When displaying complex numbers, TREB uses an italic character `𝑖` (mathematical italic small i, unicode U+1D456). We believe this character is available in the default fonts on all platforms we support. If necessary, you can change this character using a run-time option.

Generally speaking we try to render complex numbers in the simplest possible way.

If a complex value has no imaginary value (or if it would render as `0` in the current number format), when displaying the value we will omit the imaginary component. The same goes for the real component, if there is an imaginary component. So complex numbers may render as

• `3.2`
• `2𝑖`
• `0.00`

Number formatting is not well defined for complex numbers. At the moment, we use the currently selected number format and apply it to both the real and imaginary components.

We recommend that you use only basic number formats like “General” or “Number”. Fractional number formats also work well. Increasing or decreasing the decimal (or fractional) precision works as expected.

TREB only displays complex numbers in rectangular form, but you can use the `Abs` and `Arg` functions to get components for the polar form.

## Import & Export

We don’t (for now) supporing importing or exporting complex numbers in XLSX files. The XLSX format doesn’t have a complex type. Excel has a number of functions that work with complex numbers, but the actual values they use are strings.

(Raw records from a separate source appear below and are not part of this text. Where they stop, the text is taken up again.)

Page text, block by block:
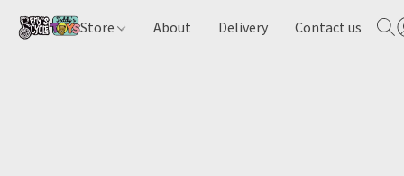
Store About Delivery Contact us
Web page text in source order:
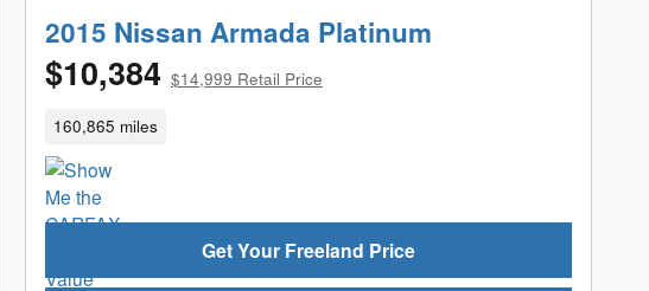
2015 Nissan Armada Platinum
$10,384 $14,999 Retail Price
160,865 miles
Get Your Freeland Price
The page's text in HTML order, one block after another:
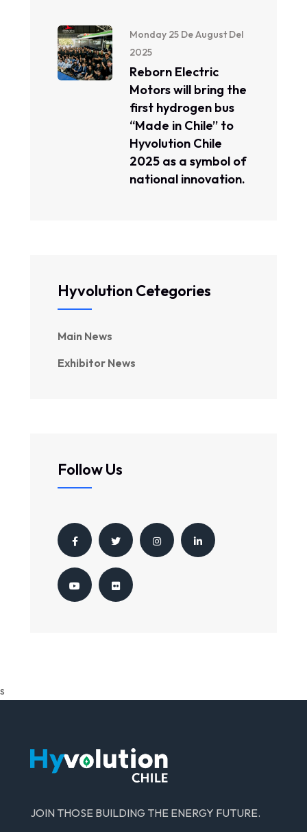
Monday 25 De August Del
2025
Reborn Electric
Motors will bring the
first hydrogen bus
“Made in Chile” to
Hyvolution Chile
2025 as a symbol of
national innovation.
Hyvolution Cetegories
Main News
Exhibitor News
Follow Us
s
JOIN THOSE BUILDING THE ENERGY FUTURE.
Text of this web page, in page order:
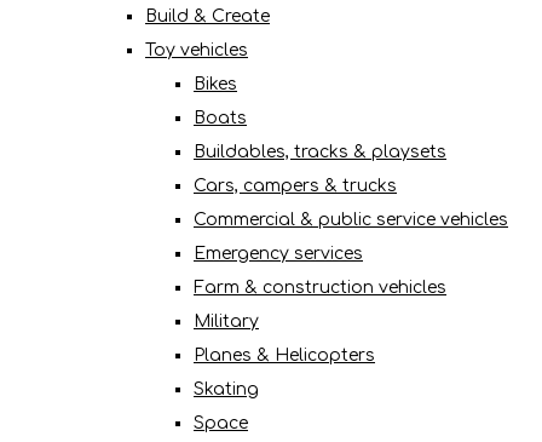
Build & Create
Toy vehicles
Bikes
Boats
Buildables, tracks & playsets
Cars, campers & trucks
Commercial & public service vehicles
Emergency services
Farm & construction vehicles
Military
Planes & Helicopters
Skating
Space
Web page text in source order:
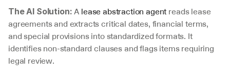
The AI Solution: A lease abstraction agent reads lease
agreements and extracts critical dates, financial terms,
and special provisions into standardized formats. It
identifies non-standard clauses and flags items requiring
legal review.
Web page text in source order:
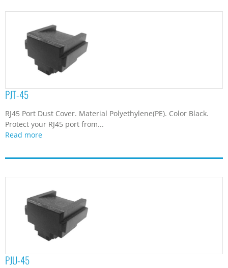
PJT-45
RJ45 Port Dust Cover. Material Polyethylene(PE). Color Black.
Protect your RJ45 port from...
Read more
PJU-45
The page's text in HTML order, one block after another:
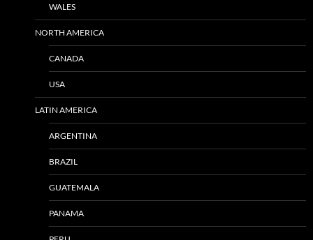
WALES
NORTH AMERICA
CANADA
USA
LATIN AMERICA
ARGENTINA
BRAZIL
GUATEMALA
PANAMA

For the time being, we’re just punting on this issue, but we are open to suggestions.

## Functions and Operators

The following functions and operators support complex numbers:

• - (negation)

#### Binary operators

• - (subtraction)
• / (division)
• * (multiplication)
• ^ (exponentiation) (see note)

#### Equalities

• = (equality)
• <> (inequality)

#### Functions specifically written for complex numbers

• ComplexLog - the complex Log function
• Arg - returns the principal argument of a complex number
• Real - returns the real component of a complex number
• Imaginary - returns the coefficient of the imaginary component
• Conjugate - returns the complex conjugate
• Complex - treats real values as complex for function purposes (see note)

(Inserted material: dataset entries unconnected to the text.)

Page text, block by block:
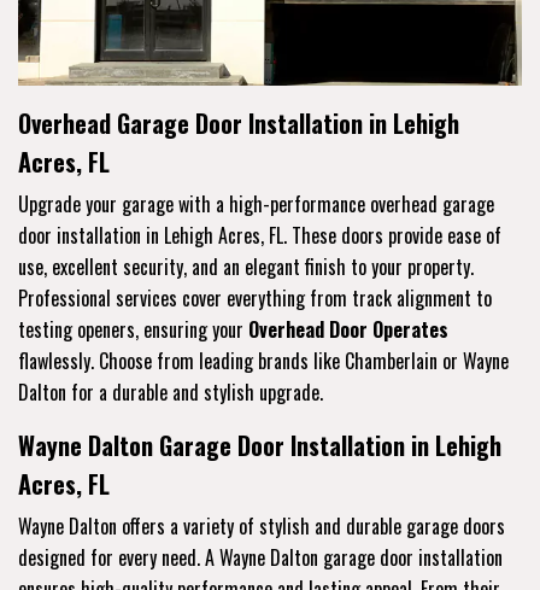
Overhead Garage Door Installation in Lehigh
Acres, FL
Upgrade your garage with a high-performance overhead garage
door installation in Lehigh Acres, FL. These doors provide ease of
use, excellent security, and an elegant finish to your property.
Professional services cover everything from track alignment to
testing openers, ensuring your Overhead Door Operates
flawlessly. Choose from leading brands like Chamberlain or Wayne
Dalton for a durable and stylish upgrade.
Wayne Dalton Garage Door Installation in Lehigh
Acres, FL
Wayne Dalton offers a variety of stylish and durable garage doors
designed for every need. A Wayne Dalton garage door installation
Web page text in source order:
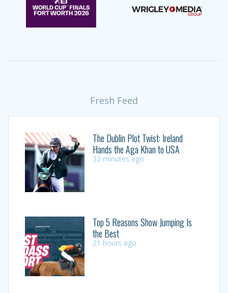
Fresh Feed
The Dublin Plot Twist: Ireland
Hands the Aga Khan to USA
32 minutes ago
Top 5 Reasons Show Jumping Is
the Best
21 hours ago
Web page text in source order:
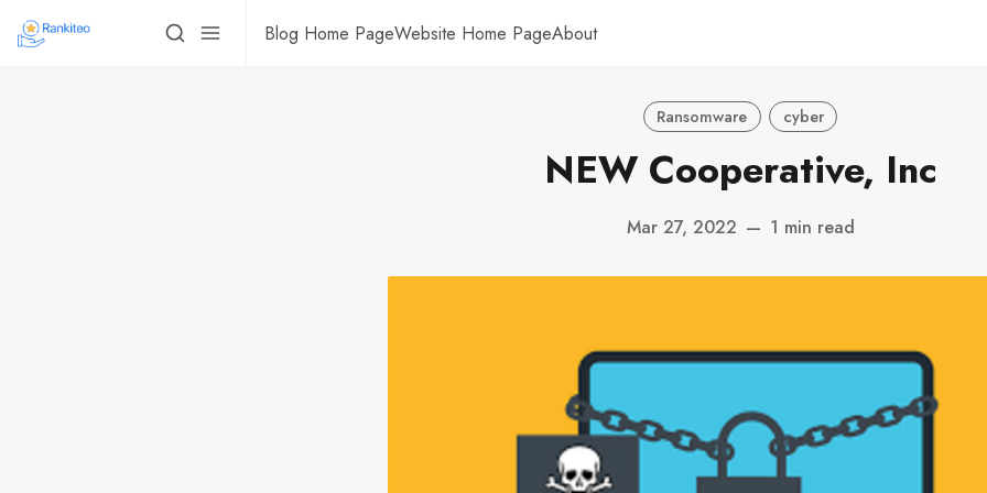
Blog Home PageWebsite Home PageAbout
Ransomware cyber
NEW Cooperative, Inc
Mar 27, 2022 — 1 min read
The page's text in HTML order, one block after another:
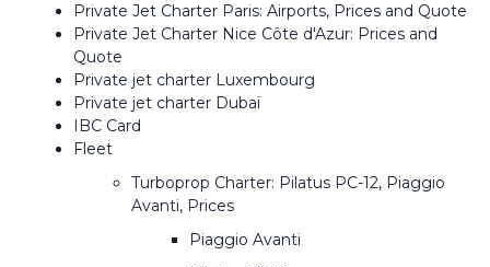
Private Jet Charter Paris: Airports, Prices and Quote
Private Jet Charter Nice Côte d'Azur: Prices and
Quote
Private jet charter Luxembourg
Private jet charter Dubaï
IBC Card
Fleet
Turboprop Charter: Pilatus PC-12, Piaggio
Avanti, Prices
Piaggio Avanti
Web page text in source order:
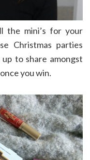
the mini’s for your
Christmas parties
to share amongst
you win.
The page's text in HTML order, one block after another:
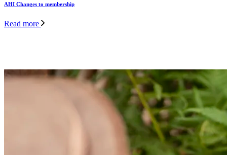
AHI Changes to membership
Read more
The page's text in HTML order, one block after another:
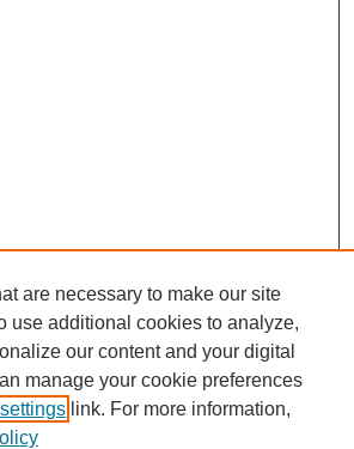
are necessary to make our site
use additional cookies to analyze,
our content and your digital
manage your cookie preferences
link. For more information,

#### Functions updated to support complex arguments

• Exp
• Abs
• Sum
• MMult
• MInverse
• MDeterm
• Power (see note)
• Sqrt (see note)

## Note

Most people aren’t expecting imaginary numbers to pop up in their spreadsheets. Typically, the function `=SQRT(-1)` would return an error (Not a Number, or #NaN). The same applies to the `POWER` function and the exponentiation operator `^`.

We don’t want to change existing behavior (at least not right now), so we are leaving this as-is for real values. If the argument to `SQRT` is complex, e.g. `SQRT(-1 + 0i)` it will return the complex result `𝑖`. If the argument is real, however, `SQRT(-1)` will return a #NaN error.

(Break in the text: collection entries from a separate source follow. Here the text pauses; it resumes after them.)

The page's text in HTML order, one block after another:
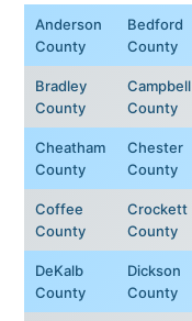
Anderson
County
Bedford
County
Bradley
County
Campbell
County
Cheatham
County
Chester
County
Coffee
County
Crockett
County
DeKalb
County
Dickson
County
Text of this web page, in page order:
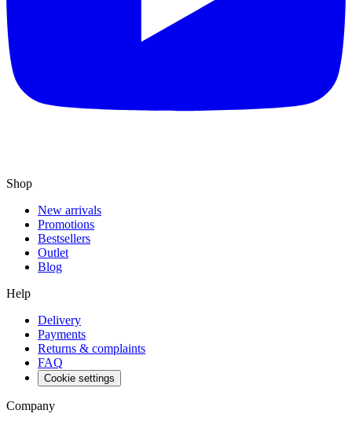
Shop
New arrivals
Promotions
Bestsellers
Outlet
Blog
Help
Delivery
Payments
Returns & complaints
FAQ
Cookie settings
Company
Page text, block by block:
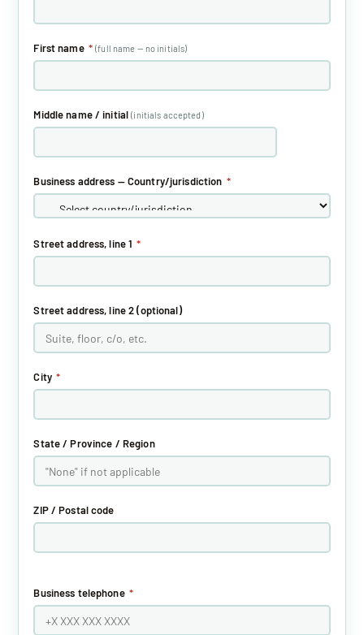
First name * (full name — no initials)
Middle name / initial(initials accepted)
Business address — Country/jurisdiction *
Street address, line 1 *
Street address, line 2 (optional)
City *
State / Province / Region
ZIP / Postal code
Business telephone *

This presents a problem for values returned from functions which may be in either real or complex domain. To resolve this, and create a pattern for consistent behavior, we provide the function `COMPLEX`. This function coerces real values to the complex domain.

• `=SQRT(-1)` returns `NaN`
• `=SQRT(-1 + 0i)` returns `𝑖`
• `=SQRT(COMPLEX(-1))` returns `𝑖`

The function `REAL` can be used for the converse, i.e. ensuring a number is treated as real, although this may lose information if a number has an imaginary compnent.

If you don’t want to bother with that, you can enable complex results for all functions regardless of inputs, using the `complex` configuration option.